Stored items:
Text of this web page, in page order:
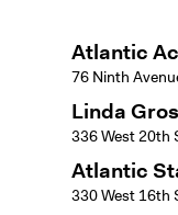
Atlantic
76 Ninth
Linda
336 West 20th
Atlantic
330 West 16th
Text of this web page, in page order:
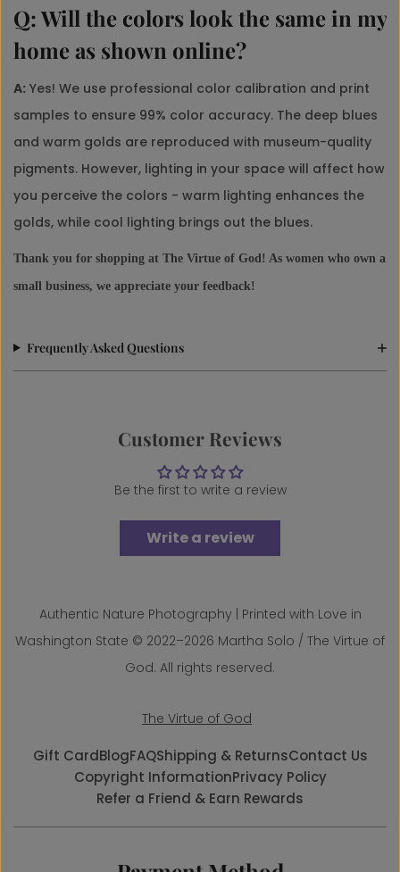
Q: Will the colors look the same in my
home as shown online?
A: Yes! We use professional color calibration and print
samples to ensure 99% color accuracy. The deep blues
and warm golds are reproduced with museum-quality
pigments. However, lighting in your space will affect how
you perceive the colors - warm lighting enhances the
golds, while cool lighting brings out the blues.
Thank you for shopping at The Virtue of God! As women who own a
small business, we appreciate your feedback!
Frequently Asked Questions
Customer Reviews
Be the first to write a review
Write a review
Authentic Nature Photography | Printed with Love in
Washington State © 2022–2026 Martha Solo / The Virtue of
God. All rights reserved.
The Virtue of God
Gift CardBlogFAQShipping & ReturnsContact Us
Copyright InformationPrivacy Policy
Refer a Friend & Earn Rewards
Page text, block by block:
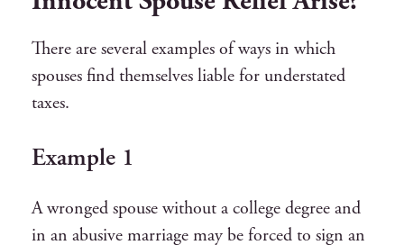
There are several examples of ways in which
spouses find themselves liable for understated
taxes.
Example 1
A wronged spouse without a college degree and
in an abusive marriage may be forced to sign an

...

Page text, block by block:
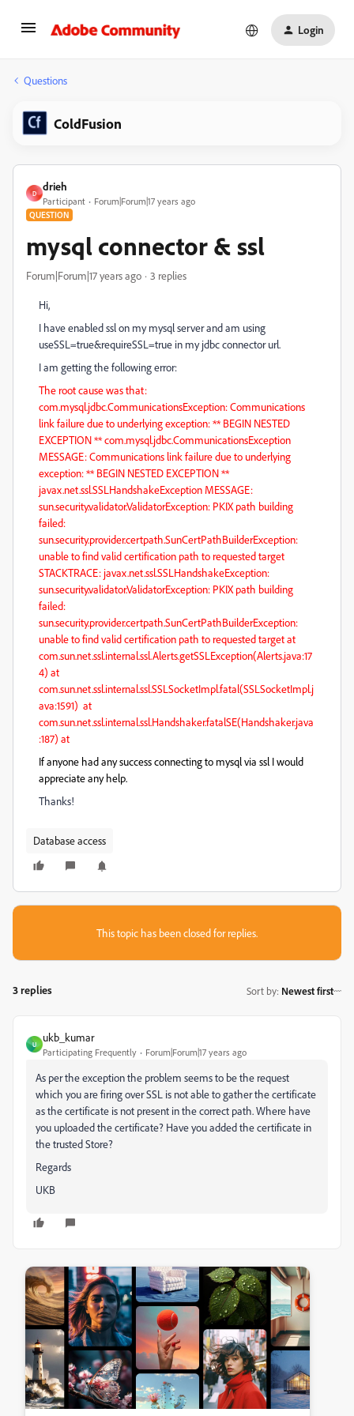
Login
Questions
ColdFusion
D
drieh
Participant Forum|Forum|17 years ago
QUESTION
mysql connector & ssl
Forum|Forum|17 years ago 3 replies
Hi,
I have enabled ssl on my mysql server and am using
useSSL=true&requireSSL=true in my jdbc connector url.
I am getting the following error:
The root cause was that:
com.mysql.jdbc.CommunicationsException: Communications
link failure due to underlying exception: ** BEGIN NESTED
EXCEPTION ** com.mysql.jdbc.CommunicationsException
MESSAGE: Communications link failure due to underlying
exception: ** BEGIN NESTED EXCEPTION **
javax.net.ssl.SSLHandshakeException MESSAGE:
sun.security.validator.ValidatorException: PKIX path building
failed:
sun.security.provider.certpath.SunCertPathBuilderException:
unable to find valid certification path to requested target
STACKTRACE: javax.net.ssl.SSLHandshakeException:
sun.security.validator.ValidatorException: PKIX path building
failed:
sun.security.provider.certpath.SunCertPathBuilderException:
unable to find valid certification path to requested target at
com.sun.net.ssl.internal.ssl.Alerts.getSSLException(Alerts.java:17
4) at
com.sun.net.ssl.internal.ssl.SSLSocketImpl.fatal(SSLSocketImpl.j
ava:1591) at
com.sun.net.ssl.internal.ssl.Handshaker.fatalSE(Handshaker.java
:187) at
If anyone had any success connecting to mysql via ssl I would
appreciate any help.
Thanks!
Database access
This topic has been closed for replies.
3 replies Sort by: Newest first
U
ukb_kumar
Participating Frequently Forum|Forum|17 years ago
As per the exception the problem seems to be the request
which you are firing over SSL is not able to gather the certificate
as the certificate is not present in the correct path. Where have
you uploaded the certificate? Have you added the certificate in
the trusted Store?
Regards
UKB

- Work order: Wherever the string "which" appears in the data above, copy the line it sits in.

- Answer box:
There are several examples of ways in which
which you are firing over SSL is not able to gather the certificate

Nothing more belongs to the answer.